**Records supplied**

***

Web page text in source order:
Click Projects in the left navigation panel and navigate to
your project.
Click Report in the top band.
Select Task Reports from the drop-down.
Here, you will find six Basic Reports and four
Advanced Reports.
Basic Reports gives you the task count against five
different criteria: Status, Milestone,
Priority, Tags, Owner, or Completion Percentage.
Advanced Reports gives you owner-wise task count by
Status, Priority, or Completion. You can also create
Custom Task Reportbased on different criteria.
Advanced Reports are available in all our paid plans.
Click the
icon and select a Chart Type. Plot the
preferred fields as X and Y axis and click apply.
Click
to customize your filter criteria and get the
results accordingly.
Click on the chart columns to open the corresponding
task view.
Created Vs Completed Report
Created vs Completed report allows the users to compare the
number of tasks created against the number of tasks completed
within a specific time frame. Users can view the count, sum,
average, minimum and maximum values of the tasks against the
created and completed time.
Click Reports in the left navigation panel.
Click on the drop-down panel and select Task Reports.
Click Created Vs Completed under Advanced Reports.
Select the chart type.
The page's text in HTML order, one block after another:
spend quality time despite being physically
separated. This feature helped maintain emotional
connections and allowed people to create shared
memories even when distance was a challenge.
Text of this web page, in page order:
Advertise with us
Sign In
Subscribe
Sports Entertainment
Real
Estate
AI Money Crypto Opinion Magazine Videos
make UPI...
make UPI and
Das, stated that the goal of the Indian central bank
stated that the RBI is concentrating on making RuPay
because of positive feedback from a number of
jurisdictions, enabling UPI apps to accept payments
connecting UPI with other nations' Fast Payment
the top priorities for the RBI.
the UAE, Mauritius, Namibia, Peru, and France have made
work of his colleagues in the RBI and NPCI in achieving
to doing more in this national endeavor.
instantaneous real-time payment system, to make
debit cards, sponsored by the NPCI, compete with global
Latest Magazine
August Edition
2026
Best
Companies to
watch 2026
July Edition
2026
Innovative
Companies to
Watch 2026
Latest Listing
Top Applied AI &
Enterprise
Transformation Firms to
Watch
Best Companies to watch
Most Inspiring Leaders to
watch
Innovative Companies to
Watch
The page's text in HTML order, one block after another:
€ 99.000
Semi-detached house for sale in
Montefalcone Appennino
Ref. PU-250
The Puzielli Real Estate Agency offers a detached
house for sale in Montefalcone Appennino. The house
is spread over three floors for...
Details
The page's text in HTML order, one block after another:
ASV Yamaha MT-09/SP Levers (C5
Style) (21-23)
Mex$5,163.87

***

**Task objective**
Extract every line from the one containing "The Puzielli Real" through the last line of the data, inclusive, exactly as written.

**Output below**
The Puzielli Real Estate Agency offers a detached
house for sale in Montefalcone Appennino. The house
is spread over three floors for...
Details
The page's text in HTML order, one block after another:
ASV Yamaha MT-09/SP Levers (C5
Style) (21-23)
Mex$5,163.87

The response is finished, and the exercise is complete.